▶ **Information provided**
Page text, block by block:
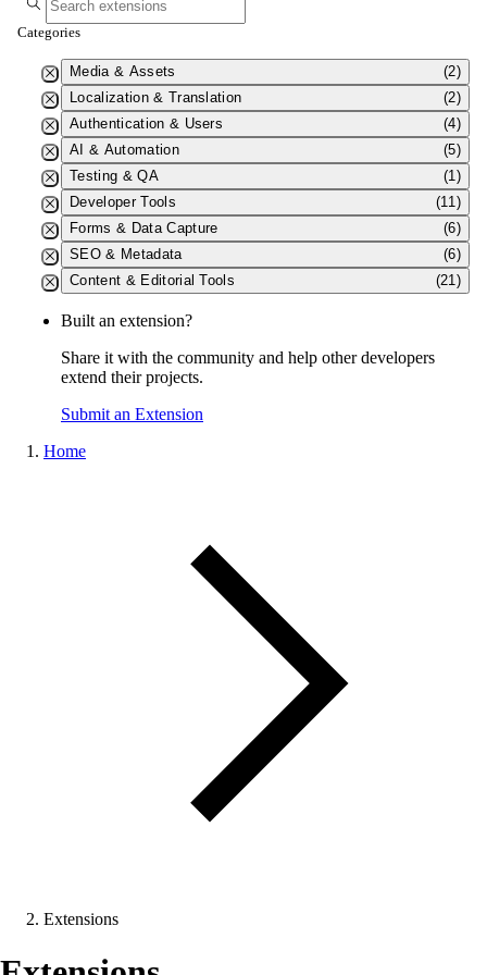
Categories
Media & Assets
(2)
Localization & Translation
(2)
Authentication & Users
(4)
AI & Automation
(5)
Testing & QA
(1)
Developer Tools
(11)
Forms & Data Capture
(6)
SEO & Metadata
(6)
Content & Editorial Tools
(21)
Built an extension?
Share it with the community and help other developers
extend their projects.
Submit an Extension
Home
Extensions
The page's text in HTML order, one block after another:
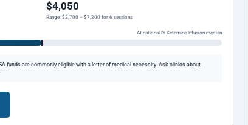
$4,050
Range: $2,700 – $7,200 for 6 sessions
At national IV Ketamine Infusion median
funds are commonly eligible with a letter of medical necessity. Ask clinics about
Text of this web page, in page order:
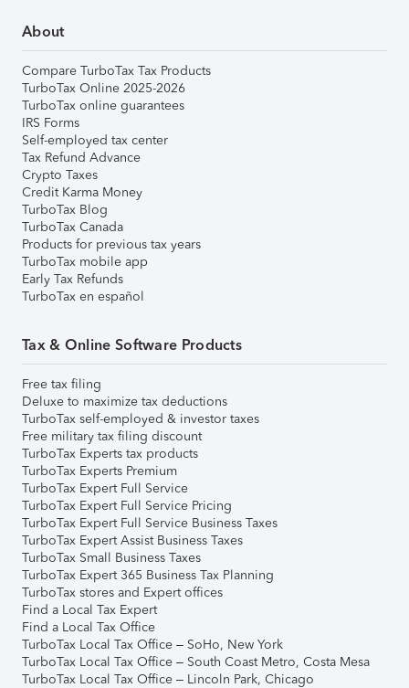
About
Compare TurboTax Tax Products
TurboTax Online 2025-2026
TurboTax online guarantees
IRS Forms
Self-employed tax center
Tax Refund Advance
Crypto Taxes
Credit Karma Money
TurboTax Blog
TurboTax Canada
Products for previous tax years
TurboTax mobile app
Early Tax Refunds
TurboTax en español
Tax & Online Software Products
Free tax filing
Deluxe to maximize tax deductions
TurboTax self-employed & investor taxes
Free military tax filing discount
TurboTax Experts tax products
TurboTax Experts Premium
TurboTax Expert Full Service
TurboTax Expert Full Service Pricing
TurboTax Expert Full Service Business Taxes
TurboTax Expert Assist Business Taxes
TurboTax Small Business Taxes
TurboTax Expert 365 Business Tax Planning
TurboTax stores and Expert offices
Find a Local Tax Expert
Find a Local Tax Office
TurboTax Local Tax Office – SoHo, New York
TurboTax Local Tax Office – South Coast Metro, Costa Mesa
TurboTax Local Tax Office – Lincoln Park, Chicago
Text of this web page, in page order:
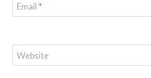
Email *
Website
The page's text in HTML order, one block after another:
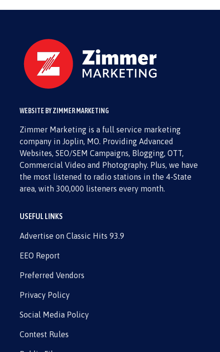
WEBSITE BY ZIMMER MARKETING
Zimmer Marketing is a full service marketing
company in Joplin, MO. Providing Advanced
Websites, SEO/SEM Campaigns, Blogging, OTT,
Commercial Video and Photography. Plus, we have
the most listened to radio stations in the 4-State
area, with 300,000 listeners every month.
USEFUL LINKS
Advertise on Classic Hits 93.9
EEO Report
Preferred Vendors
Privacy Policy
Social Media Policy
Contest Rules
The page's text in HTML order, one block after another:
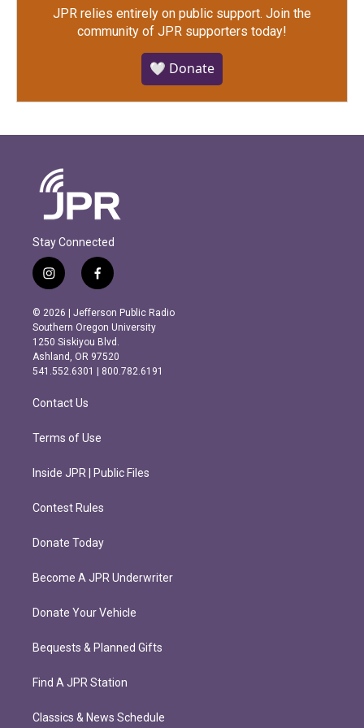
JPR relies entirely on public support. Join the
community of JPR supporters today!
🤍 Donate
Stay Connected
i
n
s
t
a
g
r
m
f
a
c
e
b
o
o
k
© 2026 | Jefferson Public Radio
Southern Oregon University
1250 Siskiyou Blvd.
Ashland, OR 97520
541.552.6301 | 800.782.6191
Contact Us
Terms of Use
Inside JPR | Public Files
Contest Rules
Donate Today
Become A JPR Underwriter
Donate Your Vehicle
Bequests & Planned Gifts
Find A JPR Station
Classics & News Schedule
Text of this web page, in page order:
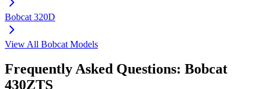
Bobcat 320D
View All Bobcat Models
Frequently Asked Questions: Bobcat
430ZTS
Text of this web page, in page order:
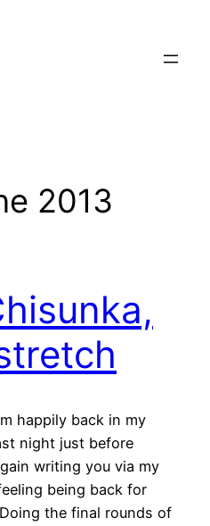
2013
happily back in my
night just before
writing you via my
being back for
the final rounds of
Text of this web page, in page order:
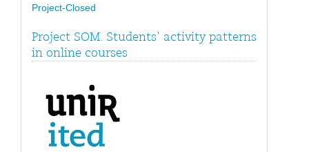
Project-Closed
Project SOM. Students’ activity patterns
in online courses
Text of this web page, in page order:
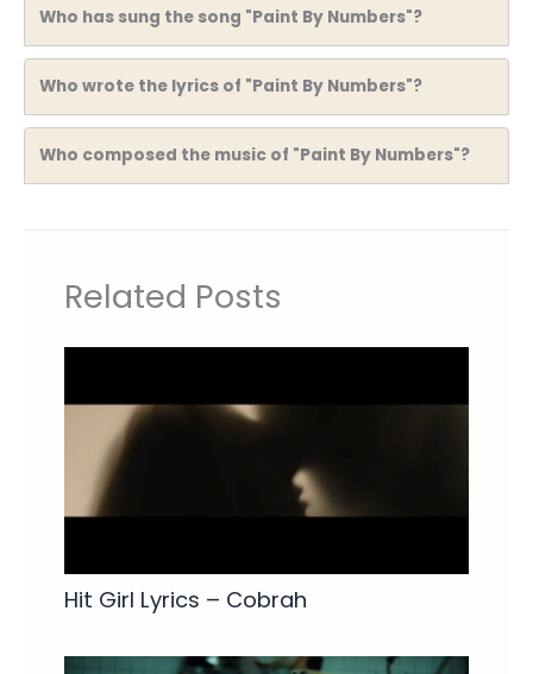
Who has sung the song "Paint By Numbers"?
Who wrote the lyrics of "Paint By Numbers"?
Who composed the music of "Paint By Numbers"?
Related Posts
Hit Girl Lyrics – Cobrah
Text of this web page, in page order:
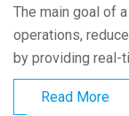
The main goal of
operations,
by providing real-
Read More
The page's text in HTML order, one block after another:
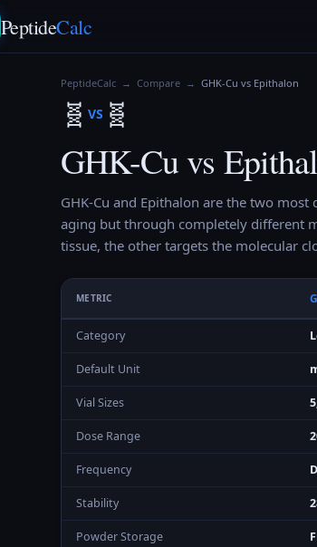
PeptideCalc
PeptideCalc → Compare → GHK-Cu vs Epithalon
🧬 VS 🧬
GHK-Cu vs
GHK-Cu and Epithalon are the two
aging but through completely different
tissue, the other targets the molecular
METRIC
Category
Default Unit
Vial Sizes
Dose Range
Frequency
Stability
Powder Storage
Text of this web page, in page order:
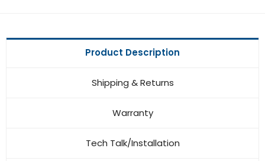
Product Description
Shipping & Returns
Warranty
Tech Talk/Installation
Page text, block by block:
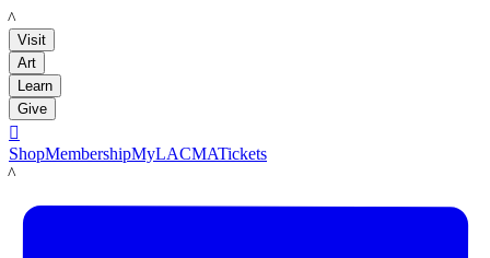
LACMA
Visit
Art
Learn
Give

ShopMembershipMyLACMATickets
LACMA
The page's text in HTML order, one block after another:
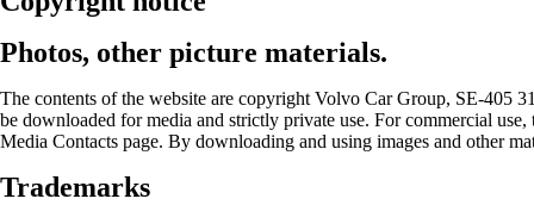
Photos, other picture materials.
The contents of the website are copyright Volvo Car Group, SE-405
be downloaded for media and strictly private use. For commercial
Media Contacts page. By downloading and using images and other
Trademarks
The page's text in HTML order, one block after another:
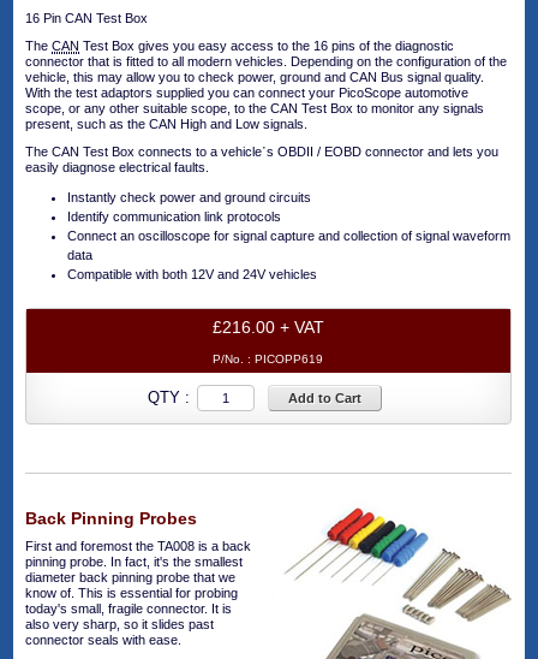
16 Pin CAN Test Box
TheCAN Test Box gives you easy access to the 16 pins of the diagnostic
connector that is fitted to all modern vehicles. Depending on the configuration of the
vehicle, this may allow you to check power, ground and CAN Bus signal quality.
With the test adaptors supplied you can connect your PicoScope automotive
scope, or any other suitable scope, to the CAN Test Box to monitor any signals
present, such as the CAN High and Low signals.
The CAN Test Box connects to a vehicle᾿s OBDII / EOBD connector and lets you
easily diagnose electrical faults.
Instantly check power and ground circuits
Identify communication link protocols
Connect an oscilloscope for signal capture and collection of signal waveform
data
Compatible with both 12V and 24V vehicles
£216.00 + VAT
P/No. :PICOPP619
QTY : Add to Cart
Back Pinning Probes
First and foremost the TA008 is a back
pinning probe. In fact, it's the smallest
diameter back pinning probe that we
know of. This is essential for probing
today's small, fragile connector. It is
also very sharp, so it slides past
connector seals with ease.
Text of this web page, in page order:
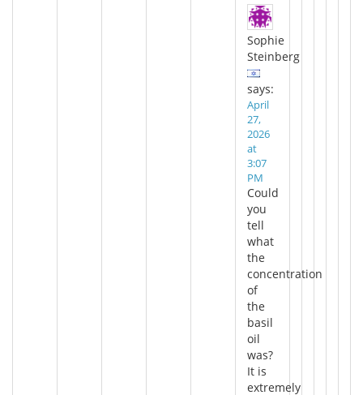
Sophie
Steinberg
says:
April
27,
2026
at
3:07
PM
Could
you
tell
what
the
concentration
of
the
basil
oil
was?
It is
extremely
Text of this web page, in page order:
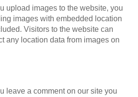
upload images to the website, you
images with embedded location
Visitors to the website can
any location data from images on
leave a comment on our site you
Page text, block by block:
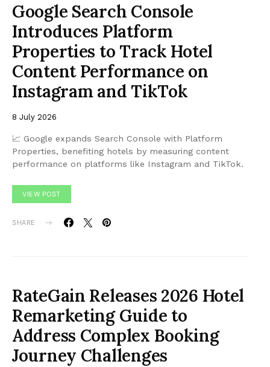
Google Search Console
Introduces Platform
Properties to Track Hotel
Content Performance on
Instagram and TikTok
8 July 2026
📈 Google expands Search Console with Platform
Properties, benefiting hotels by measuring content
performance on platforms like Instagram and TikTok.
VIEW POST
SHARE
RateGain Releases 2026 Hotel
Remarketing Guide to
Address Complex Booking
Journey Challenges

▶ **What to work on**
Give every entry again word for word; no images belong in the copy.

▶ **Problem solution**
Page text, block by block:
Categories
Media & Assets
(2)
Localization & Translation
(2)
Authentication & Users
(4)
AI & Automation
(5)
Testing & QA
(1)
Developer Tools
(11)
Forms & Data Capture
(6)
SEO & Metadata
(6)
Content & Editorial Tools
(21)
Built an extension?
Share it with the community and help other developers
extend their projects.
Submit an Extension
Home
Extensions
The page's text in HTML order, one block after another:
$4,050
Range: $2,700 – $7,200 for 6 sessions
At national IV Ketamine Infusion median
funds are commonly eligible with a letter of medical necessity. Ask clinics about
Text of this web page, in page order:
About
Compare TurboTax Tax Products
TurboTax Online 2025-2026
TurboTax online guarantees
IRS Forms
Self-employed tax center
Tax Refund Advance
Crypto Taxes
Credit Karma Money
TurboTax Blog
TurboTax Canada
Products for previous tax years
TurboTax mobile app
Early Tax Refunds
TurboTax en español
Tax & Online Software Products
Free tax filing
Deluxe to maximize tax deductions
TurboTax self-employed & investor taxes
Free military tax filing discount
TurboTax Experts tax products
TurboTax Experts Premium
TurboTax Expert Full Service
TurboTax Expert Full Service Pricing
TurboTax Expert Full Service Business Taxes
TurboTax Expert Assist Business Taxes
TurboTax Small Business Taxes
TurboTax Expert 365 Business Tax Planning
TurboTax stores and Expert offices
Find a Local Tax Expert
Find a Local Tax Office
TurboTax Local Tax Office – SoHo, New York
TurboTax Local Tax Office – South Coast Metro, Costa Mesa
TurboTax Local Tax Office – Lincoln Park, Chicago
Text of this web page, in page order:
Email *
Website
The page's text in HTML order, one block after another:
WEBSITE BY ZIMMER MARKETING
Zimmer Marketing is a full service marketing
company in Joplin, MO. Providing Advanced
Websites, SEO/SEM Campaigns, Blogging, OTT,
Commercial Video and Photography. Plus, we have
the most listened to radio stations in the 4-State
area, with 300,000 listeners every month.
USEFUL LINKS
Advertise on Classic Hits 93.9
EEO Report
Preferred Vendors
Privacy Policy
Social Media Policy
Contest Rules
The page's text in HTML order, one block after another:
JPR relies entirely on public support. Join the
community of JPR supporters today!
🤍 Donate
Stay Connected
i
n
s
t
a
g
r
m
f
a
c
e
b
o
o
k
© 2026 | Jefferson Public Radio
Southern Oregon University
1250 Siskiyou Blvd.
Ashland, OR 97520
541.552.6301 | 800.782.6191
Contact Us
Terms of Use
Inside JPR | Public Files
Contest Rules
Donate Today
Become A JPR Underwriter
Donate Your Vehicle
Bequests & Planned Gifts
Find A JPR Station
Classics & News Schedule
Text of this web page, in page order:
Bobcat 320D
View All Bobcat Models
Frequently Asked Questions: Bobcat
430ZTS
Text of this web page, in page order:
2013
happily back in my
night just before
writing you via my
being back for
the final rounds of
Text of this web page, in page order:
Project-Closed
Project SOM. Students’ activity patterns
in online courses
Text of this web page, in page order:
Who has sung the song "Paint By Numbers"?
Who wrote the lyrics of "Paint By Numbers"?
Who composed the music of "Paint By Numbers"?
Related Posts
Hit Girl Lyrics – Cobrah
Text of this web page, in page order:
The main goal of
operations,
by providing real-
Read More
The page's text in HTML order, one block after another:
PeptideCalc
PeptideCalc → Compare → GHK-Cu vs Epithalon
🧬 VS 🧬
GHK-Cu vs
GHK-Cu and Epithalon are the two
aging but through completely different
tissue, the other targets the molecular
METRIC
Category
Default Unit
Vial Sizes
Dose Range
Frequency
Stability
Powder Storage
Text of this web page, in page order:
Product Description
Shipping & Returns
Warranty
Tech Talk/Installation
Page text, block by block:
LACMA
Visit
Art
Learn
Give

ShopMembershipMyLACMATickets
LACMA
The page's text in HTML order, one block after another:
Photos, other picture materials.
The contents of the website are copyright Volvo Car Group, SE-405
be downloaded for media and strictly private use. For commercial
Media Contacts page. By downloading and using images and other
Trademarks
The page's text in HTML order, one block after another:
16 Pin CAN Test Box
TheCAN Test Box gives you easy access to the 16 pins of the diagnostic
connector that is fitted to all modern vehicles. Depending on the configuration of the
vehicle, this may allow you to check power, ground and CAN Bus signal quality.
With the test adaptors supplied you can connect your PicoScope automotive
scope, or any other suitable scope, to the CAN Test Box to monitor any signals
present, such as the CAN High and Low signals.
The CAN Test Box connects to a vehicle᾿s OBDII / EOBD connector and lets you
easily diagnose electrical faults.
Instantly check power and ground circuits
Identify communication link protocols
Connect an oscilloscope for signal capture and collection of signal waveform
data
Compatible with both 12V and 24V vehicles
£216.00 + VAT
P/No. :PICOPP619
QTY : Add to Cart
Back Pinning Probes
First and foremost the TA008 is a back
pinning probe. In fact, it's the smallest
diameter back pinning probe that we
know of. This is essential for probing
today's small, fragile connector. It is
also very sharp, so it slides past
connector seals with ease.
Text of this web page, in page order:
Sophie
Steinberg
says:
April
27,
2026
at
3:07
PM
Could
you
tell
what
the
concentration
of
the
basil
oil
was?
It is
extremely
Text of this web page, in page order:
upload images to the website, you
images with embedded location
Visitors to the website can
any location data from images on
leave a comment on our site you
Page text, block by block:
Google Search Console
Introduces Platform
Properties to Track Hotel
Content Performance on
Instagram and TikTok
8 July 2026
📈 Google expands Search Console with Platform
Properties, benefiting hotels by measuring content
performance on platforms like Instagram and TikTok.
VIEW POST
SHARE
RateGain Releases 2026 Hotel
Remarketing Guide to
Address Complex Booking
Journey Challenges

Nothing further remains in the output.